Records to use below:
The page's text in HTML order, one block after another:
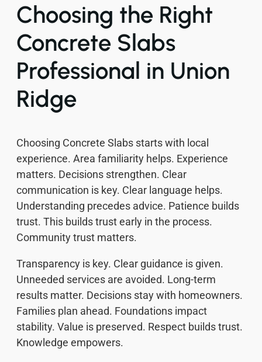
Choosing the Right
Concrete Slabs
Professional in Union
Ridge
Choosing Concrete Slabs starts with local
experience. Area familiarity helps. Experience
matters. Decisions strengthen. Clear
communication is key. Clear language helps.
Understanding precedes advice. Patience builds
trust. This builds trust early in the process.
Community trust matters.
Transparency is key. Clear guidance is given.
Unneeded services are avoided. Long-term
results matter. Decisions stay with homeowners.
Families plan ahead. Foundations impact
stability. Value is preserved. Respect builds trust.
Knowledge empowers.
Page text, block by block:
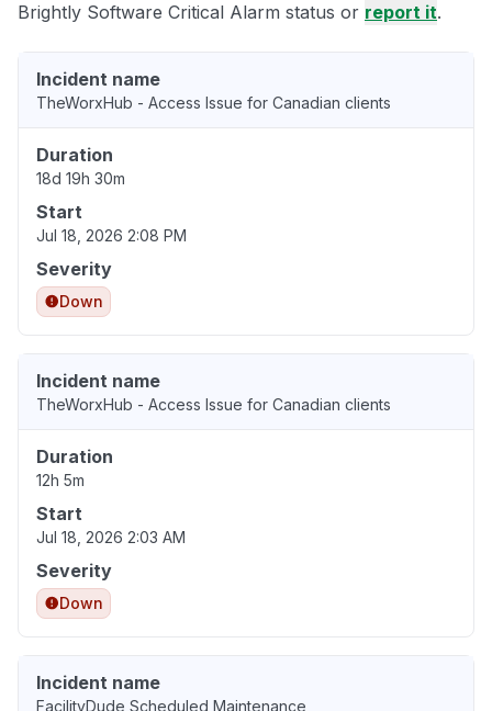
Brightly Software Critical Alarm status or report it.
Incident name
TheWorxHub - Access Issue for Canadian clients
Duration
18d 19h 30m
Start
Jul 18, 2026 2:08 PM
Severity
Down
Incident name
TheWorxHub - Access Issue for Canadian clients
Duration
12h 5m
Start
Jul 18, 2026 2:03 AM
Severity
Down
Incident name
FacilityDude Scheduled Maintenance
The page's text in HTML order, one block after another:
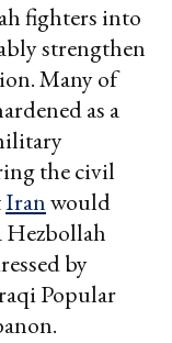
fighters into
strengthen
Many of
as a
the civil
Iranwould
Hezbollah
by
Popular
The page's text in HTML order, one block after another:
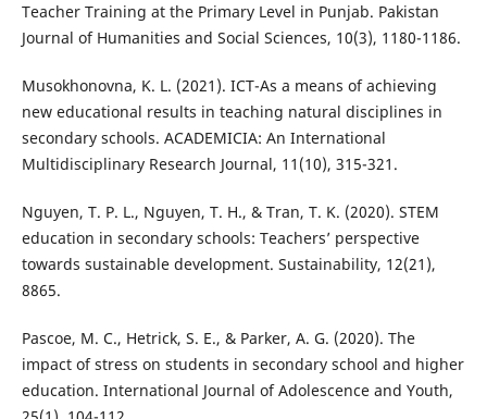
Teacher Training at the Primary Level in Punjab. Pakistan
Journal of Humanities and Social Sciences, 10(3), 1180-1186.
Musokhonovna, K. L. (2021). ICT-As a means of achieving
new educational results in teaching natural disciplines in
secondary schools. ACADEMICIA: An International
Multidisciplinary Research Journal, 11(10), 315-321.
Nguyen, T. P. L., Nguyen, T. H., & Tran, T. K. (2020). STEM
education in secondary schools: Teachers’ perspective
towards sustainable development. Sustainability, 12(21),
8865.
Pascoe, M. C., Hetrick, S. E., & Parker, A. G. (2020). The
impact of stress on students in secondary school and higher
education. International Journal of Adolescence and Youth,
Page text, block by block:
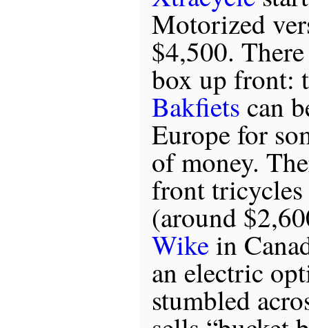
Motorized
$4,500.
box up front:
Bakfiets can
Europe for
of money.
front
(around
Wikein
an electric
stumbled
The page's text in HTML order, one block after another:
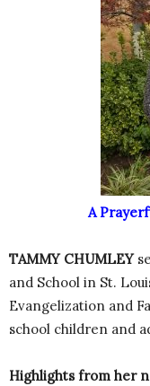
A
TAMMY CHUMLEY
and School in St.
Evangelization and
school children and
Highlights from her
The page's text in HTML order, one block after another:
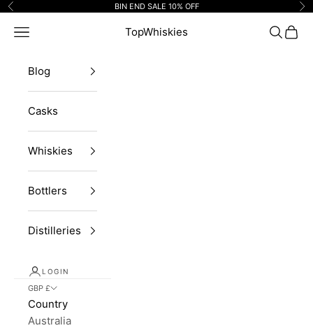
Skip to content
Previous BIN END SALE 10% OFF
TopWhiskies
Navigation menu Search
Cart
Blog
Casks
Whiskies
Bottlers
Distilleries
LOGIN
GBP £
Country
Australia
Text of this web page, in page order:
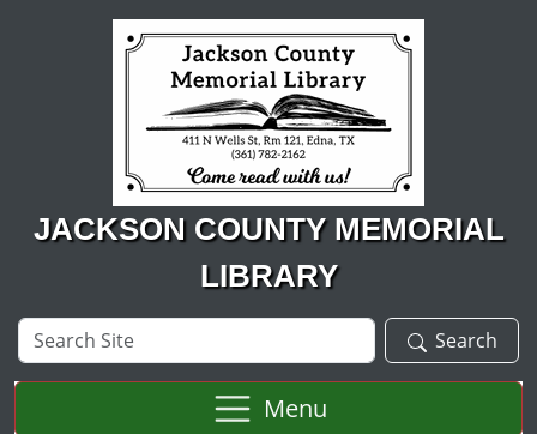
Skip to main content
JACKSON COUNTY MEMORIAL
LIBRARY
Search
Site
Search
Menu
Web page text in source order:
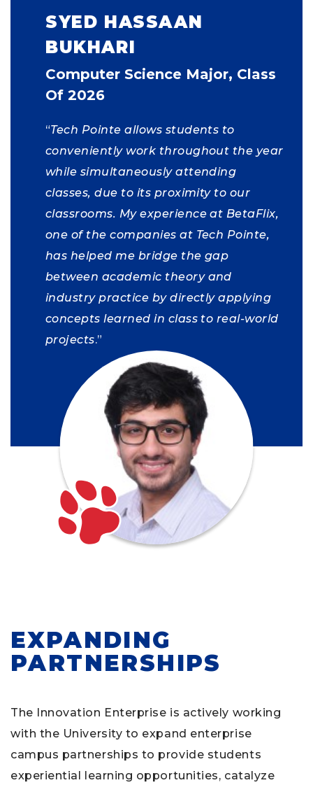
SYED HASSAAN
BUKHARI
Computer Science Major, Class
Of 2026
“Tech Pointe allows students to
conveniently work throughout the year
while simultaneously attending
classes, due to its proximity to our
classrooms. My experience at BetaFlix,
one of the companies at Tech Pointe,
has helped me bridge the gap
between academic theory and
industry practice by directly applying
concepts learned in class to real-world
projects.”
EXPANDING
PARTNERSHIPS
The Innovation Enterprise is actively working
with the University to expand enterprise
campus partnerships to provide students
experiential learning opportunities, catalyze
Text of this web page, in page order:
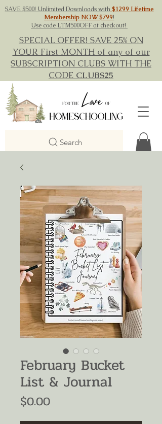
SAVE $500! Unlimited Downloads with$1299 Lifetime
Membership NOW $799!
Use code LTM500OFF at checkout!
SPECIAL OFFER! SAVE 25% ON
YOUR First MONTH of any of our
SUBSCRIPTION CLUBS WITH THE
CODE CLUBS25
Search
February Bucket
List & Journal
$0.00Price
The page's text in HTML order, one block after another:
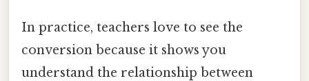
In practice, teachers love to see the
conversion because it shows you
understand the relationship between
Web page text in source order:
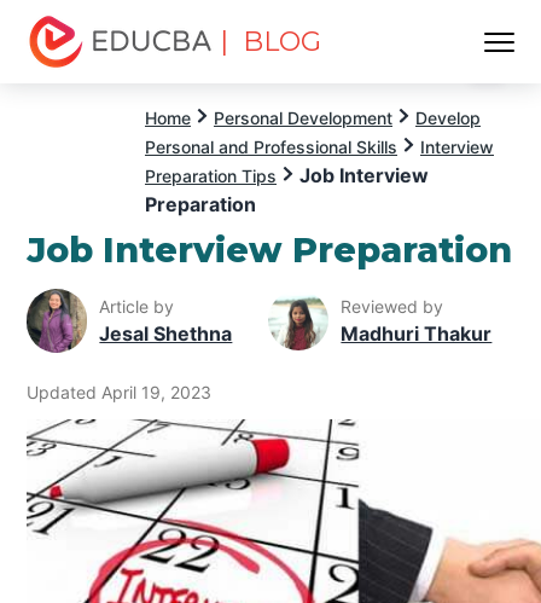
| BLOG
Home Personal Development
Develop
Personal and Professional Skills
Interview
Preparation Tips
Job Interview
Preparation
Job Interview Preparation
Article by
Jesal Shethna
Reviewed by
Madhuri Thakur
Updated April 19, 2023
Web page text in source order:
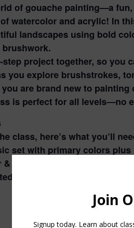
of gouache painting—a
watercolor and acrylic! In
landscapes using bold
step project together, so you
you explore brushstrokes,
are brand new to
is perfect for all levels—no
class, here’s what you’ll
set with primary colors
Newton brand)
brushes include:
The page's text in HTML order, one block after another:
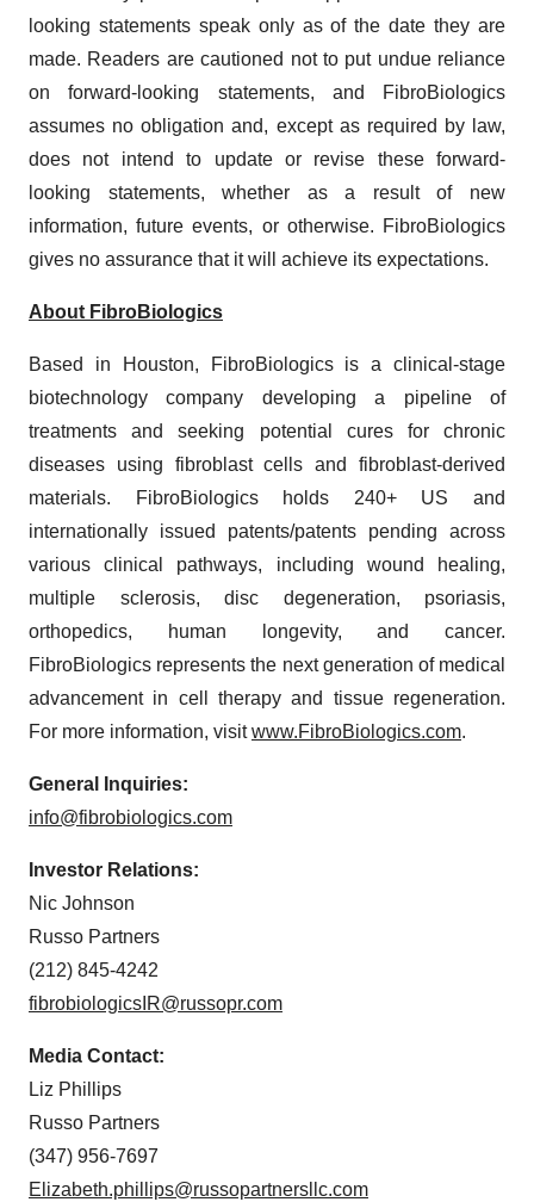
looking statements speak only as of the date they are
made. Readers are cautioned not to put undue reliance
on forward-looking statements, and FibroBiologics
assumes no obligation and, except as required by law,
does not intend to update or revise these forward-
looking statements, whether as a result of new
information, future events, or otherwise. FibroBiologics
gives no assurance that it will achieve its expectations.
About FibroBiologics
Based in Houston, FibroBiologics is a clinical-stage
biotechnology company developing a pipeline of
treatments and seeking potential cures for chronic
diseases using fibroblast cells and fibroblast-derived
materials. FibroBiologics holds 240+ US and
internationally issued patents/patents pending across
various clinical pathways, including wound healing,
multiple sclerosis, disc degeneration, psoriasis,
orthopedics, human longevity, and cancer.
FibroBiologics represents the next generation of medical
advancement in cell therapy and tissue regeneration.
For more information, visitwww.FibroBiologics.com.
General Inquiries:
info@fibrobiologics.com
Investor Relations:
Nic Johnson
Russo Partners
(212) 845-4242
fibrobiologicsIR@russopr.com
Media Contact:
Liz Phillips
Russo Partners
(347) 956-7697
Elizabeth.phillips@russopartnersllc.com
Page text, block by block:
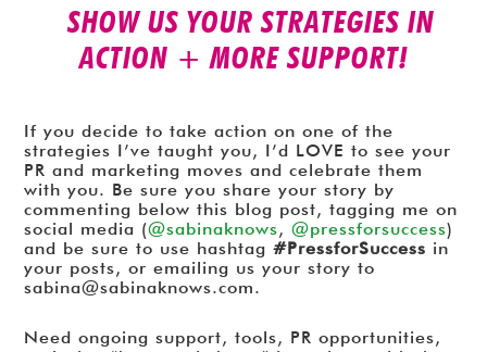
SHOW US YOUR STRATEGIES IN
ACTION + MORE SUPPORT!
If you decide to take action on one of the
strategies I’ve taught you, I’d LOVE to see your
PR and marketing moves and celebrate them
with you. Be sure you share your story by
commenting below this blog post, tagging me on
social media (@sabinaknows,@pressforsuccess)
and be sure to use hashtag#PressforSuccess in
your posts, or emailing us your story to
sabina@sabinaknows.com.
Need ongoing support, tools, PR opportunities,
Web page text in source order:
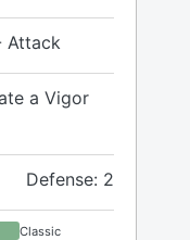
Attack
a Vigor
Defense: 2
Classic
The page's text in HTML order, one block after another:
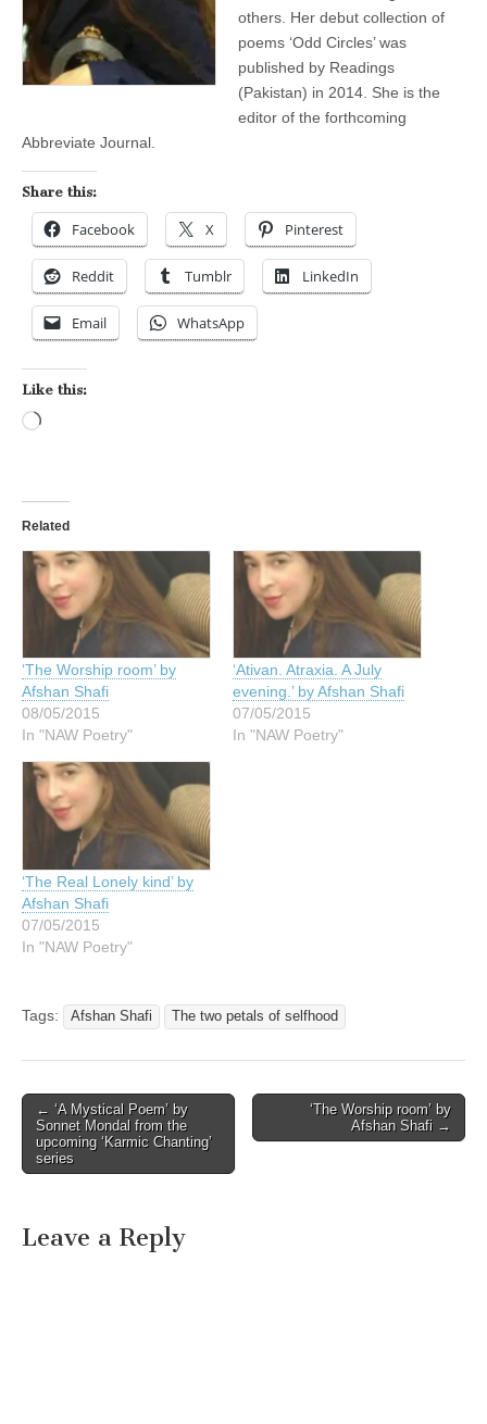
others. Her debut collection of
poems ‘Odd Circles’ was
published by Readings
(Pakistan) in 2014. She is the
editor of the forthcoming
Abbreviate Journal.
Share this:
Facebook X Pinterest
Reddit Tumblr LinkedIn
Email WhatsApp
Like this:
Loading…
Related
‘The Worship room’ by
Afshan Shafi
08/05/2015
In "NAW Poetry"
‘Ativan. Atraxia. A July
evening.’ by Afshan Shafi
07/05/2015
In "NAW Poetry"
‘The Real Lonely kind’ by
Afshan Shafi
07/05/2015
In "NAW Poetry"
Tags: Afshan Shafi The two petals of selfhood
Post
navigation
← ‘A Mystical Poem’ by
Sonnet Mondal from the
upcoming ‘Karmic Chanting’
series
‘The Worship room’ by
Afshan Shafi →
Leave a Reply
End of Records to use.
• _Exercise_:
When a line in the listing has the string "schools" in it, return that line.

• _Answer to the problem_:
secondary schools. ACADEMICIA: An International
education in secondary schools: Teachers’ perspective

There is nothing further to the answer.